There is a business case to be made. Gaze tracking set ups are expensive. Pressyo can provide them in a cheap way. But before we can even decide to make this hack of a code into a proper business, we’d like to survey to see if anyone is really interested and is willing to pay for such a system.
And so we hastily threw up a website. Now go tell us if you’re interested in the service, and how much you would pay for it. We ask for your credit card details because we only want serious replies. They won’t be charged until we determine that there is sufficient demand.
Fun Facts About Gaze Tracking
After writing this app, these are some of the fun facts I learned:
- The eye moves a lot. I tried not only with myself, but with other people in my household as well. Everyone’s eyes move a lot. So damn much. Micro saccades are real. They just can’t stop moving. These were even captured on a relatively low frame rate camera, so there.
- I suddenly understand the power of Google Authorship in terms of SEO. This one caught me by surprise when I was tracking myself read Paul Krugman’s article. According to the gaze analytics, I dwell on faces for longer than normal. I repeated this experiment with my housemates. Everyone seem to have longer-than-normal dwell times on faces. A bit nuts, really. I didn’t expect myself to fall for such tricks, and yet I do. Scumbag brain.
- Ad blindness. I literally ignore the right and left sidebars of websites which have ads.

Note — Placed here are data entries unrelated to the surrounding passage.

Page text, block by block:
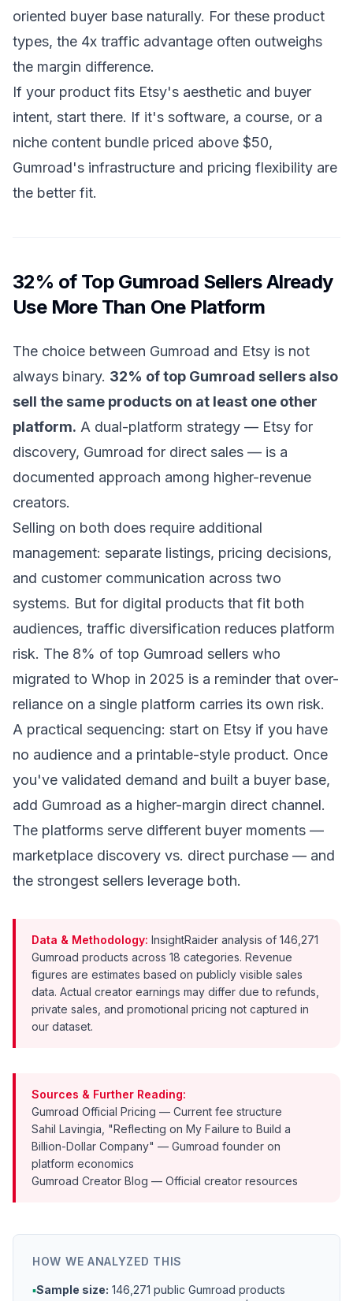
oriented buyer base naturally. For these product
types, the 4x traffic advantage often outweighs
the margin difference.
If your product fits Etsy's aesthetic and buyer
intent, start there. If it's software, a course, or a
niche content bundle priced above $50,
Gumroad's infrastructure and pricing flexibility are
the better fit.
32% of Top Gumroad Sellers Already
Use More Than One Platform
The choice between Gumroad and Etsy is not
always binary. 32% of top Gumroad sellers also
sell the same products on at least one other
platform. A dual-platform strategy — Etsy for
discovery, Gumroad for direct sales — is a
documented approach among higher-revenue
creators.
Selling on both does require additional
management: separate listings, pricing decisions,
and customer communication across two
systems. But for digital products that fit both
audiences, traffic diversification reduces platform
risk. The 8% of top Gumroad sellers who
migrated to Whop in 2025 is a reminder that over-
reliance on a single platform carries its own risk.
A practical sequencing: start on Etsy if you have
no audience and a printable-style product. Once
you've validated demand and built a buyer base,
add Gumroad as a higher-margin direct channel.
The platforms serve different buyer moments —
marketplace discovery vs. direct purchase — and
the strongest sellers leverage both.
Data & Methodology: InsightRaider analysis of 146,271
Gumroad products across 18 categories. Revenue
figures are estimates based on publicly visible sales
data. Actual creator earnings may differ due to refunds,
private sales, and promotional pricing not captured in
our dataset.
Sources & Further Reading:
Gumroad Official Pricing — Current fee structure
Sahil Lavingia, "Reflecting on My Failure to Build a
Billion-Dollar Company" — Gumroad founder on
platform economics
Gumroad Creator Blog — Official creator resources
HOW WE ANALYZED THIS
▪Sample size: 146,271 public Gumroad products
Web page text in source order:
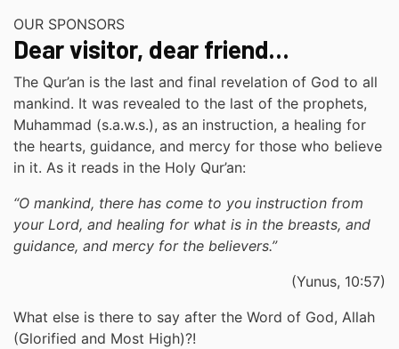
OUR SPONSORS
Dear visitor, dear friend…
The Qur’an is the last and final revelation of God to all
mankind. It was revealed to the last of the prophets,
Muhammad (s.a.w.s.), as an instruction, a healing for
the hearts, guidance, and mercy for those who believe
in it. As it reads in the Holy Qur’an:
“O mankind, there has come to you instruction from
your Lord, and healing for what is in the breasts, and
guidance, and mercy for the believers.”
(Yunus, 10:57)
What else is there to say after the Word of God, Allah
(Glorified and Most High)?!

I know that when I was working in online advertising, I would have to force myself to find the ads and look at them. Naturally, I literally don’t look at the sidebars.
- Content scanning. Traditional wisdom says we scan content in an F-shaped way. From my analytics, we appear to scan content in a F-shaped way but in back and forth. It’s quite involuntary. I’ve tried stilling my eyes, to no avail.
- Pictures work. This somehow depresses me more than I expected. Pictures really draw attention away from text. Which is weird, since I love long form content. I like promoting long form content. But sites like Buzzfeed work because pictures drag my eyes attention towards them. And this is why it’s depressing – everyone will be optimizing to the lowest common denominator and soon we won’t have good long form article sites again.
I got a bit sad after being rejected for a couple of jobs that I wanted, so I decided to learn Android programming to write an app to track my gaze. I did, and after some consulting with my startup cofounders, I would like to introduce eyemap.io – Gaze Analytics For the Rest Of Us.